(Work request):
Leaving out the images, return the data below exactly as it is written.
[Input data]
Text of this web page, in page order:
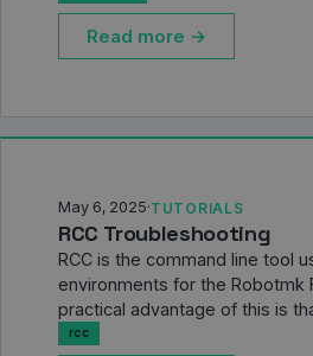
Read more →
May 6, 2025·TUTORIALS
RCC Troubleshooting
RCC is the command line tool
environments for the Robotmk
practical advantage of this is
rcc
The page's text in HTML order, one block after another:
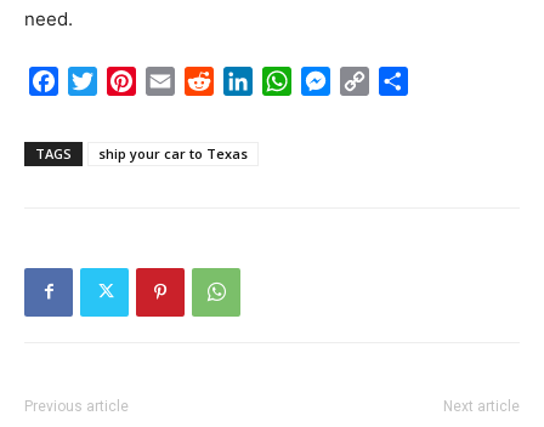
need.
FacebookTwitterPinterest
Email RedditLinkedInWhatsApp
Messenger
Copy
TAGS ship your car to Texas
Previous article Next article
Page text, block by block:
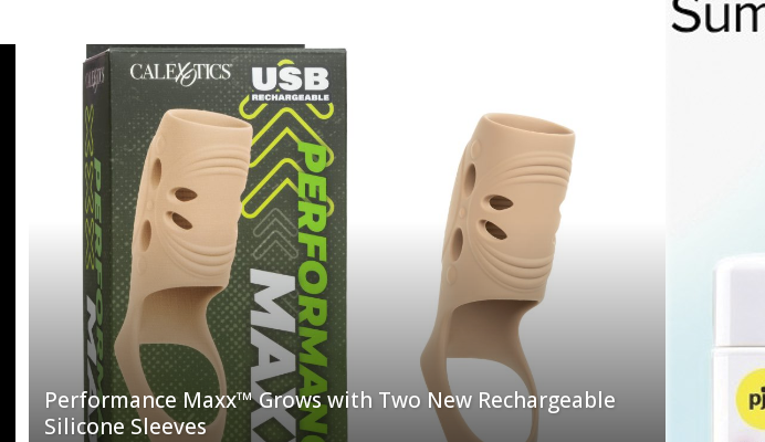
Performance Maxx™ Grows with Two New Rechargeable
Silicone Sleeves
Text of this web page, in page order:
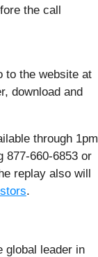
the call
to the website at
download and
through 1pm
877-660-6853 or
replay also will
.
global leader in
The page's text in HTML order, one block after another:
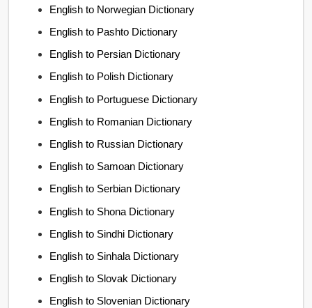
English to Norwegian Dictionary
English to Pashto Dictionary
English to Persian Dictionary
English to Polish Dictionary
English to Portuguese Dictionary
English to Romanian Dictionary
English to Russian Dictionary
English to Samoan Dictionary
English to Serbian Dictionary
English to Shona Dictionary
English to Sindhi Dictionary
English to Sinhala Dictionary
English to Slovak Dictionary
English to Slovenian Dictionary
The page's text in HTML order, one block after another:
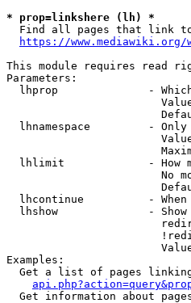
* prop=linkshere (lh) *
Find all pages that link
https://
This module requires read
Parameters:
lhprop              -
lhnamespace         -
lhlimit             - How
No
lhcontinue          -
lhshow              -
Examples:
Get a list of pages
Get information about
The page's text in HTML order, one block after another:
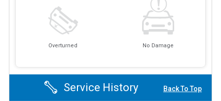
Overturned No Damage
Service History Back To Top
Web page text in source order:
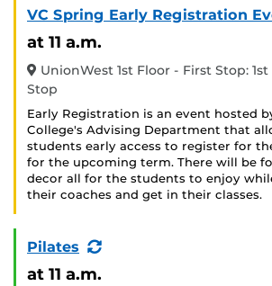
VC Spring Early Registration
at 11 a.m.
UnionWest 1st Floor - First Stop:
Stop
Early Registration is an event hosted
College's Advising Department that
students early access to register for
for the upcoming term. There will be
decor all for the students to enjoy
their coaches and get in their classes.
Pilates
(Recurring
at 11 a.m.
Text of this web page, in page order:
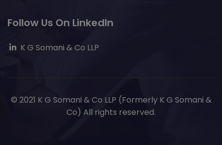
Follow Us On LinkedIn
K G Somani & Co LLP
© 2021 K G Somani & Co LLP (Formerly K G Somani &
Co) All rights reserved.
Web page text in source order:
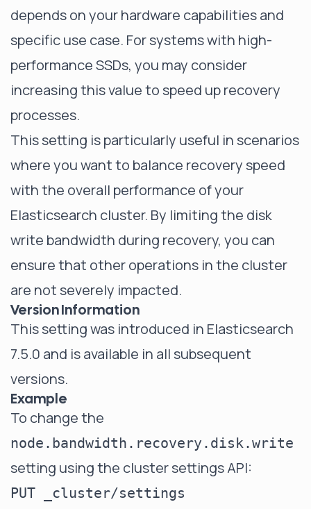
depends on your hardware capabilities and
specific use case. For systems with high-
performance SSDs, you may consider
increasing this value to speed up recovery
processes.
This setting is particularly useful in scenarios
where you want to balance recovery speed
with the overall performance of your
Elasticsearch cluster. By limiting the disk
write bandwidth during recovery, you can
ensure that other operations in the cluster
are not severely impacted.
Version Information
This setting was introduced in Elasticsearch
7.5.0 and is available in all subsequent
versions.
Example
To change the
node.bandwidth.recovery.disk.write
setting using the cluster settings API:
PUT _cluster/settings
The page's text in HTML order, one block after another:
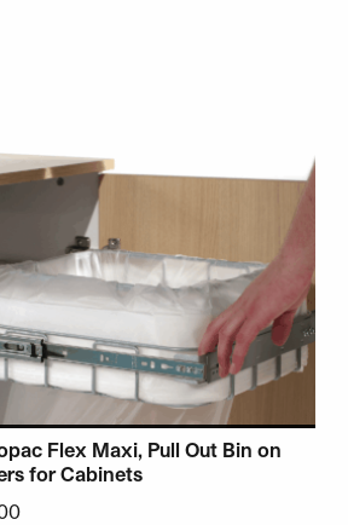
be chosen on the product page
Flex Maxi, Pull Out Bin on
for Cabinets
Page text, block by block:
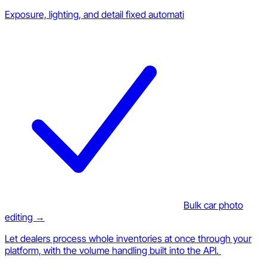
Exposure, lighting, and detail fixed automati
Bulk car photo
editing →
Let dealers process whole inventories at once through your
platform, with the volume handling built into the API.
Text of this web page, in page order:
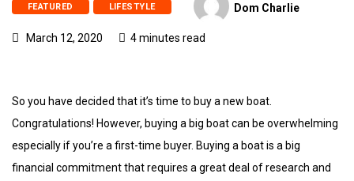
FEATURED LIFESTYLE Dom Charlie
March 12, 2020 4 minutes read
So you have decided that it’s time to buy a new boat.
Congratulations! However, buying a big boat can be overwhelming
especially if you’re a first-time buyer. Buying a boat is a big
financial commitment that requires a great deal of research and
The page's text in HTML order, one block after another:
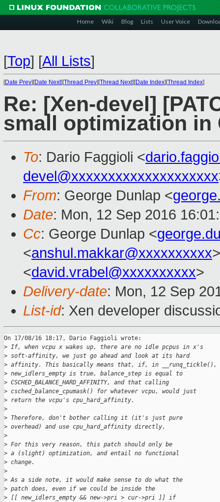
[/Input data]
(Answer area):
Text of this web page, in page order:
Read more →
May 6, 2025·TUTORIALS
RCC Troubleshooting
RCC is the command line tool
environments for the Robotmk
practical advantage of this is
rcc
The page's text in HTML order, one block after another:
need.
FacebookTwitterPinterest
Email RedditLinkedInWhatsApp
Messenger
Copy
TAGS ship your car to Texas
Previous article Next article
Page text, block by block:
Performance Maxx™ Grows with Two New Rechargeable
Silicone Sleeves
Text of this web page, in page order:
the call
to the website at
download and
through 1pm
877-660-6853 or
replay also will
.
global leader in
The page's text in HTML order, one block after another:
English to Norwegian Dictionary
English to Pashto Dictionary
English to Persian Dictionary
English to Polish Dictionary
English to Portuguese Dictionary
English to Romanian Dictionary
English to Russian Dictionary
English to Samoan Dictionary
English to Serbian Dictionary
English to Shona Dictionary
English to Sindhi Dictionary
English to Sinhala Dictionary
English to Slovak Dictionary
English to Slovenian Dictionary
The page's text in HTML order, one block after another:
* prop=linkshere (lh) *
Find all pages that link
https://
This module requires read
Parameters:
lhprop              -
lhnamespace         -
lhlimit             - How
No
lhcontinue          -
lhshow              -
Examples:
Get a list of pages
Get information about
The page's text in HTML order, one block after another:
Overturned No Damage
Service History Back To Top
Web page text in source order:
VC Spring Early Registration
at 11 a.m.
UnionWest 1st Floor - First Stop:
Stop
Early Registration is an event hosted
College's Advising Department that
students early access to register for
for the upcoming term. There will be
decor all for the students to enjoy
their coaches and get in their classes.
Pilates
(Recurring
at 11 a.m.
Text of this web page, in page order:
Follow Us On LinkedIn
K G Somani & Co LLP
© 2021 K G Somani & Co LLP (Formerly K G Somani &
Co) All rights reserved.
Web page text in source order:
depends on your hardware capabilities and
specific use case. For systems with high-
performance SSDs, you may consider
increasing this value to speed up recovery
processes.
This setting is particularly useful in scenarios
where you want to balance recovery speed
with the overall performance of your
Elasticsearch cluster. By limiting the disk
write bandwidth during recovery, you can
ensure that other operations in the cluster
are not severely impacted.
Version Information
This setting was introduced in Elasticsearch
7.5.0 and is available in all subsequent
versions.
Example
To change the
node.bandwidth.recovery.disk.write
setting using the cluster settings API:
PUT _cluster/settings
The page's text in HTML order, one block after another:
be chosen on the product page
Flex Maxi, Pull Out Bin on
for Cabinets
Page text, block by block:
Exposure, lighting, and detail fixed automati
Bulk car photo
editing →
Let dealers process whole inventories at once through your
platform, with the volume handling built into the API.
Text of this web page, in page order:
FEATURED LIFESTYLE Dom Charlie
March 12, 2020 4 minutes read
So you have decided that it’s time to buy a new boat.
Congratulations! However, buying a big boat can be overwhelming
especially if you’re a first-time buyer. Buying a boat is a big
financial commitment that requires a great deal of research and
The page's text in HTML order, one block after another:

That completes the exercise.